Nif-Nif et Nouf-Nouf courent jusqu'à la maison de leur frère
aîné. Ils se jettent sous la table en tremblant.
-Naf-Naf ! Au secours ! Le grand méchant loup a démoli nos
maisons.
-Vous avez construit vos maisons en un tournemain.
Moi, j'ai mis des mois à bâtir la mienne. Mes murs sont en
pierre ! Le loup va s'y casser les dents !
-Ah ! Encore une maison à abattre ! se dit le loup. Il prend une
grande inspiration et...souffle, souffle, souffle !
Sans
résultat ! Le loup bombe à nouveau le torse et souffle, souffle,
souffle ! Toujours rien !
Le loup n'en peut plus, il est écarlate du menton à la pointe
des oreilles !
La nuit est tombée.
Le loup est épuisé tant il a soufflé.
-Pfff ! Pfff ! Vous...pfff, pfff, avez gagné !
Je...pfff, m'en vais ! dit-il à travers la porte.
Nif-Nif et Nouf-Nouf sautent de joie.
-Méfions-nous, dit Naf-Naf, cet animal est rusé :
il a sûrement plus d'un tour dans son sac !

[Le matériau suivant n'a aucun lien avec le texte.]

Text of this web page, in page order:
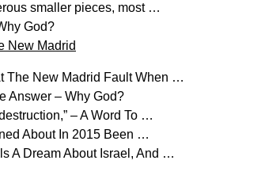
smaller pieces, most …
God?
New Madrid
The New Madrid Fault When …
Answer – Why God?
– A Word To …
About In 2015 Been …
A Dream About Israel, And …

Tenons-nous sur nos gardes !
-La seule entrée possible dans la maison, c'est la cheminée. Si
le loup essaie de passer par là, il aura une mauvaise surprise,
dit Naf-Naf.
Et les trois petits cochons allument un grand feu dans l'âtre
pour faire bouillir une énorme marmite d'eau.
Naf-Naf avait vu juste.
Après s'être reposé, le loup est revenu.
Sans faire de bruit, il monte sur le toit et descend dans la
cheminée.
Déjà, il se pourlèche les babines à la pensée des trois petits
cochons roses et dodus.
-Waouh ! Ouh ! Ouh !
Quel cri, mes amis ! Le méchant loup vient de tomber, le
derrière dans l'eau bouillante ! Naf-Naf ouvre vite la porte et
le loup s'enfuit sans demander son reste, en se tenant les
fesses !
Les trois petits cochons sortent pour une joyeuse farandole sous
la lune.
-Voilà une vilaine bête qui ne nous ennuiera plus, dit Naf-Naf
entre deux éclats de rire.
Et vous me promettez de construire des maisons vraiment solides
au printemps !
-Promis ! luis dirent ses deux frères.
Quand au loup, il termina la nuit le derrière dans un ruisseau !
Après cette cuisante déconvenue, on ne le vit plus jamais rôder
autour de la maisonnette des trois petits cochons.